New bifunctional, bispecific nanobodies scaffold helps with small protein imaging
Researchers at the Rosalind Franklin Institute, University of Oxford, and Diamond Light Source have combined their expertise to create new scaffolding molecules to allow the electron microscopy imaging of small proteins (below 50 kDa). Using this method the team have solved the smallest protein structure to date by cryoEM, that of hen egg white lysozyme, which is just 14 kDa.
The ability to image these small proteins is important, as proteins of this size range make up about 74% of protein-coding genes in humans, many of them playing important roles in how cells function and in disease.
In recent years, single-particle cryoEM has become a mainstream method for determining protein structures. One of the technique’s main advantages is the ability to show the molecular details of structures in a near native state.
Despite the growing popularity of cryoEM as a technique, it is still challenging to image small proteins using it.
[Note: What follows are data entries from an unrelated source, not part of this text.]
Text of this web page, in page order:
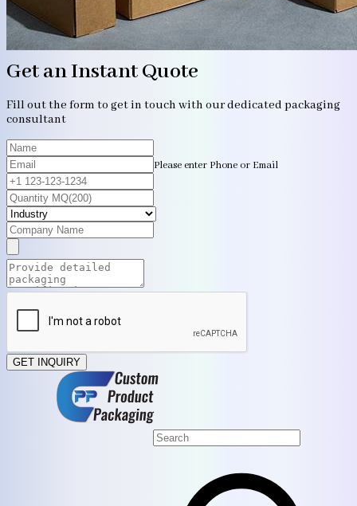
Get an Instant Quote
Fill out the form to get in touch with our dedicated packaging
consultant
Please enter Phone or Email
GET INQUIRY
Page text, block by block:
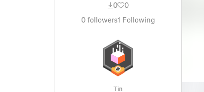
0
0
0followers1 Following
Tin
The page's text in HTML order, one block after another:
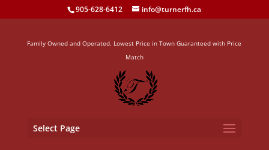
905-628-6412 info@turnerfh.ca
Family Owned and Operated. Lowest Price in Town Guaranteed with Price
Match
Select Page
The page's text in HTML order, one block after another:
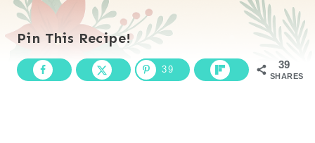
Pin This Recipe!
39
SHARES
39
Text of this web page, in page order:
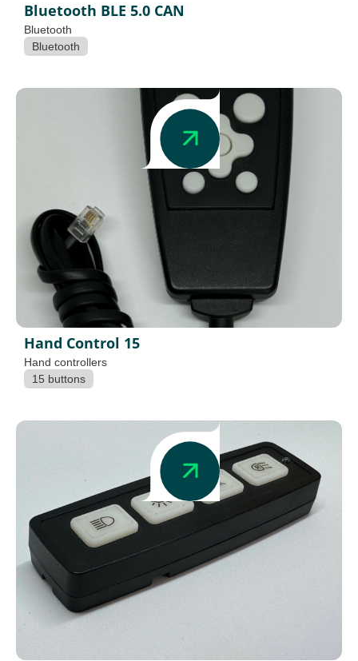
Bluetooth BLE 5.0 CAN
Bluetooth
Bluetooth
Hand Control 15
Hand controllers
15 buttons
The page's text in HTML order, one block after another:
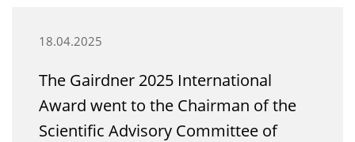
18.04.2025
The Gairdner 2025 International
Award went to the Chairman of the
Scientific Advisory Committee of
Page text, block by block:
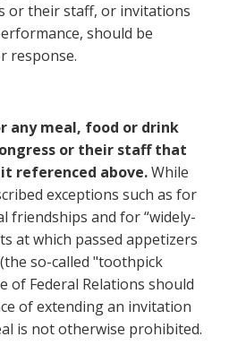
or their staff, or invitations
should be
response.
any meal, food or drink
or their staff that
referenced above.While
exceptions such as for
friendships and for “widely-
at which passed appetizers
so-called "toothpick
of Federal Relations should
of extending an invitation
is not otherwise prohibited.
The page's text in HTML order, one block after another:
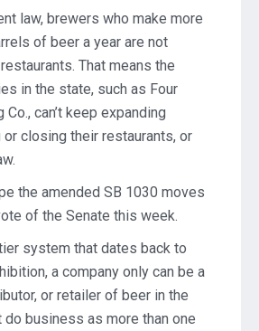
law, brewers who make more
of beer a year are not
That means the
in the state, such as Four
can’t keep expanding
closing their restaurants, or
the amended SB 1030 moves
of the Senate this week.
system that dates back to
a company only can be a
or retailer of beer in the
do business as more than one
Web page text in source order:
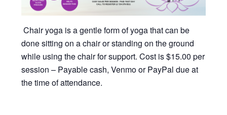
Chair yoga is a gentle form of yoga that can be
done sitting on a chair or standing on the ground
while using the chair for support. Cost is $15.00 per
session – Payable cash, Venmo or PayPal due at
the time of attendance.
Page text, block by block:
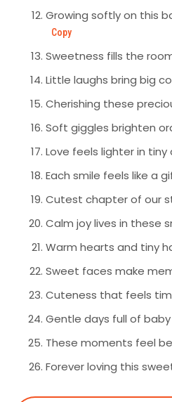
Growing softly on this
Copy
Sweetness fills the
Little laughs bring big
Cherishing these
Soft giggles brighten
Love feels lighter in tiny
Each smile feels like a
Cutest chapter of our
Calm joy lives in these
Warm hearts and tiny
Sweet faces make
Cuteness that feels
Gentle days full of
These moments feel
Forever loving this
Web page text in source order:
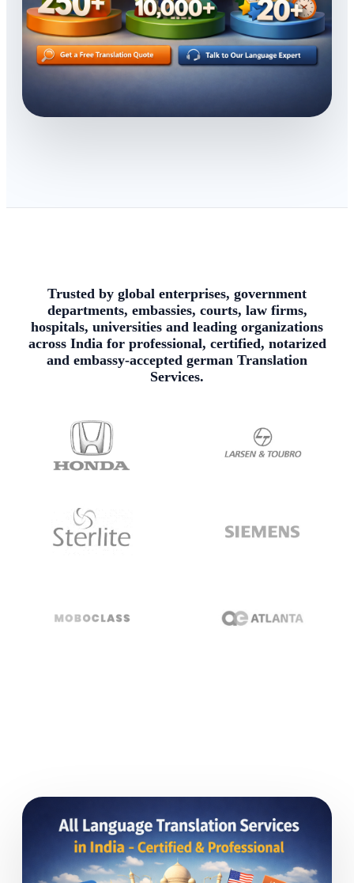
Trusted by global enterprises, government
departments, embassies, courts, law firms,
hospitals, universities and leading organizations
across India for professional, certified, notarized
and embassy-accepted german Translation
Services.

One of the major problems is the low signal-to-noise ratio of these small particles, which leads to difficulty during data processing with particle picking and alignment, and ultimately historically leading to low resolution reconstructions. The new method described overcomes these data processing challenges by bonding the small proteins to the ends of bifunctional, bispecific nanobodies, which increases apparent size and gives them a distinct geometry.
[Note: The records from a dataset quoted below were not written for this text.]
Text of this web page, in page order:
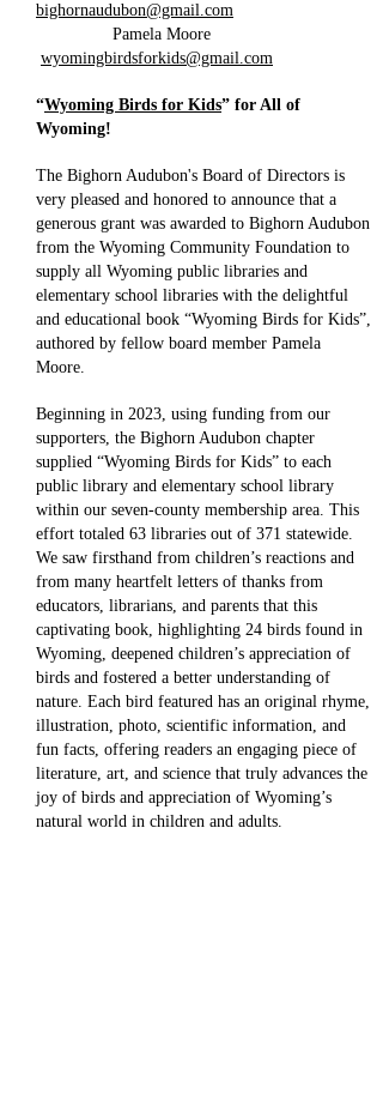
bighornaudubon@gmail.com
Pamela Moore
wyomingbirdsforkids@gmail.com
“Wyoming Birds for Kids” for All of
Wyoming!
The Bighorn Audubon's Board of Directors is
very pleased and honored to announce that a
generous grant was awarded to Bighorn Audubon
from the Wyoming Community Foundation to
supply all Wyoming public libraries and
elementary school libraries with the delightful
and educational book “Wyoming Birds for Kids”,
authored by fellow board member Pamela
Moore.
Beginning in 2023, using funding from our
supporters, the Bighorn Audubon chapter
supplied “Wyoming Birds for Kids” to each
public library and elementary school library
within our seven-county membership area. This
effort totaled 63 libraries out of 371 statewide.
We saw firsthand from children’s reactions and
from many heartfelt letters of thanks from
educators, librarians, and parents that this
captivating book, highlighting 24 birds found in
Wyoming, deepened children’s appreciation of
birds and fostered a better understanding of
nature. Each bird featured has an original rhyme,
illustration, photo, scientific information, and
fun facts, offering readers an engaging piece of
literature, art, and science that truly advances the
joy of birds and appreciation of Wyoming’s
natural world in children and adults.
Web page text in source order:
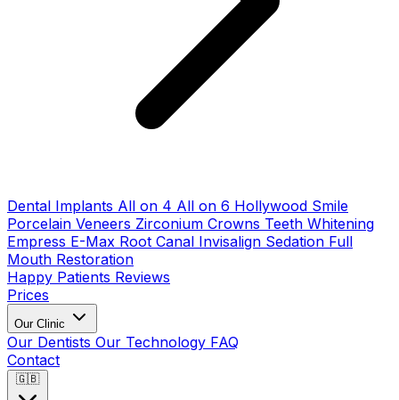
Dental Implants All on 4 All on 6 Hollywood Smile
Porcelain Veneers Zirconium Crowns Teeth Whitening
Empress E-Max Root Canal Invisalign Sedation Full
Mouth Restoration
Happy Patients Reviews
Prices
Our Clinic
Our Dentists Our Technology FAQ
Contact
🇬🇧
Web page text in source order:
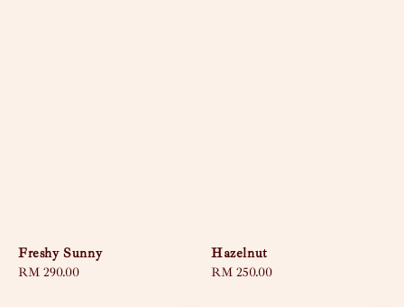
Freshy Sunny
Regular
RM 290.00
Hazelnut
Regular
RM 250.00
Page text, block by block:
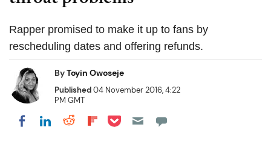
Rapper promised to make it up to fans by
rescheduling dates and offering refunds.
ByToyin Owoseje
Published04 November 2016, 4:22
PM GMT
Share on Facebook
Share on LinkedIn
Share on Reddit
Share on Flipboard
Share on Pocket
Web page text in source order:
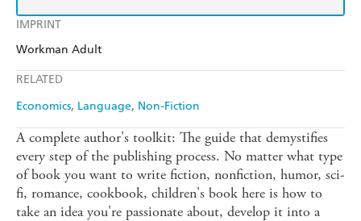
IMPRINT
Workman Adult
RELATED
Economics Language Non-Fiction
A complete author's toolkit: The guide that demystifies
every step of the publishing process. No matter what type
of book you want to write fiction, nonfiction, humor, sci-
fi, romance, cookbook, children's book here is how to
take an idea you're passionate about, develop it into a
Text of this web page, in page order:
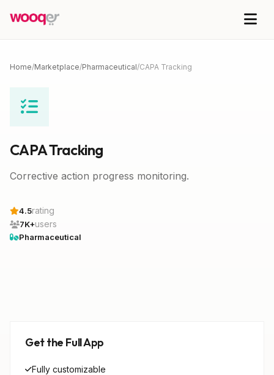
Home/Marketplace/Pharmaceutical/CAPA Tracking
CAPA Tracking
Corrective action progress monitoring.
4.5rating
7K+users
Pharmaceutical
Get the Full App
Fully customizable
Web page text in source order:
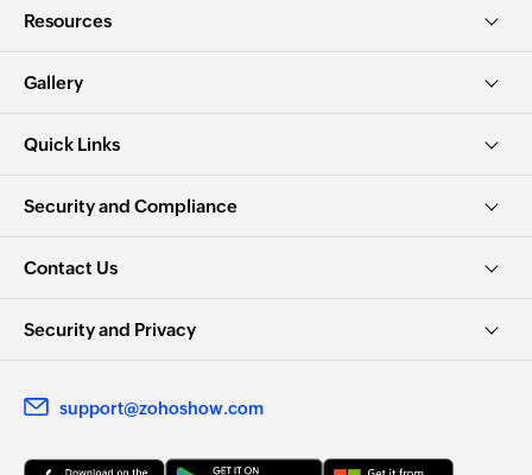
Resources
Gallery
Quick Links
Security and Compliance
Contact Us
Security and Privacy
support@zohoshow.com
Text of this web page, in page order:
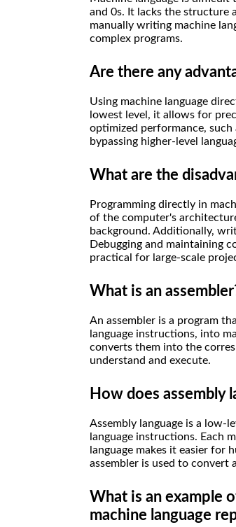
and 0s. It lacks the structure
manually writing machine
complex programs.
Are there any
Using machine language
lowest level, it allows for
optimized performance,
bypassing higher-level
What are the
Programming directly in
of the computer's
background. Additionally,
Debugging and maintaining
practical for large-scale
What is an
An assembler is a program
language instructions, into
converts them into the
understand and execute.
How does assembly
Assembly language is a low-
language instructions. Each
language makes it easier for
assembler is used to convert
What is an example
machine language
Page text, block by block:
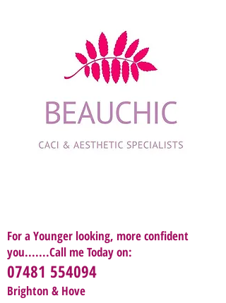
For a Younger looking, more confident
you.......Call me Today on:
07481 554094
Brighton & Hove
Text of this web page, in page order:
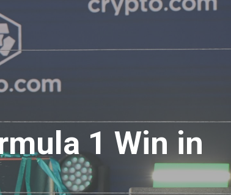
1 Win in
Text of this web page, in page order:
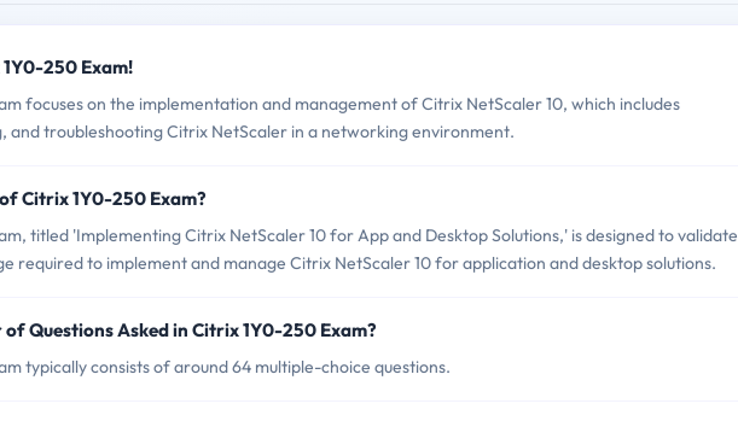
250 Exam!
focuses on the implementation and management of Citrix NetScaler 10, which includes
and troubleshooting Citrix NetScaler in a networking environment.
Citrix 1Y0-250 Exam?
titled 'Implementing Citrix NetScaler 10 for App and Desktop Solutions,' is designed to validate
required to implement and manage Citrix NetScaler 10 for application and desktop solutions.
Questions Asked in Citrix 1Y0-250 Exam?
typically consists of around 64 multiple-choice questions.

Dimitrios Mamalis, a joint PhD student between at the University of Oxford and the Franklin, explains how this work got started, “It started as a Friday afternoon experiment, which means that it wasn’t the main focus of our research at the time, but it has ended up in a great result.
“Mingda [Ye] was originally working on Gembodies for crystallography and then we wondered if we could transfer this method to cryoEM if we could conjugate the Gembodies in solution. This was when I started to find the method and optimise the reactions and conditions, linking up with Gangshun [Yi] to get the structures solved.”
“This idea was initiated when solving sub-50kDa protein structures by cryo-EM was almost impossible. To break this barrier, many world-class scientists in different fields have combined forces and it is a great honour to work with them to bring this game-changing tool into reality!” adds Mingda Ye, postdoctoral scientist at the University of Oxford.
One of the big advantages of this method over other similar methods is its modularity and that it does not require specific optimisation to attach different proteins.
Another advantage of the technique is that the complexes can be heterodimeric, meaning that the structure of two molecules can be determined at the same time. The two proteins attached to the scaffold can also be different sizes.
Professor Ben Davis, Science Director at the Franklin, and paper co-author said, “This was a wonderful, organic collaboration between our various groups that grew out an analogy between the kinetic control that crystallisation affords as a ‘trap’ of protein-protein interfaces and the potential to use kinetically-controlled covalent bond formation in solution in a parallel manner to chemically ‘trap’. As Dimitri notes, it was a wonderfully clear hypothesis that worked strikingly well – the efficiency for such a sidechain-to-sidechain conjugation is notable and highlights the bias that the interface has to assemble and so enable trapping. It seems that this could be a very pragmatic use of protein conjugation.”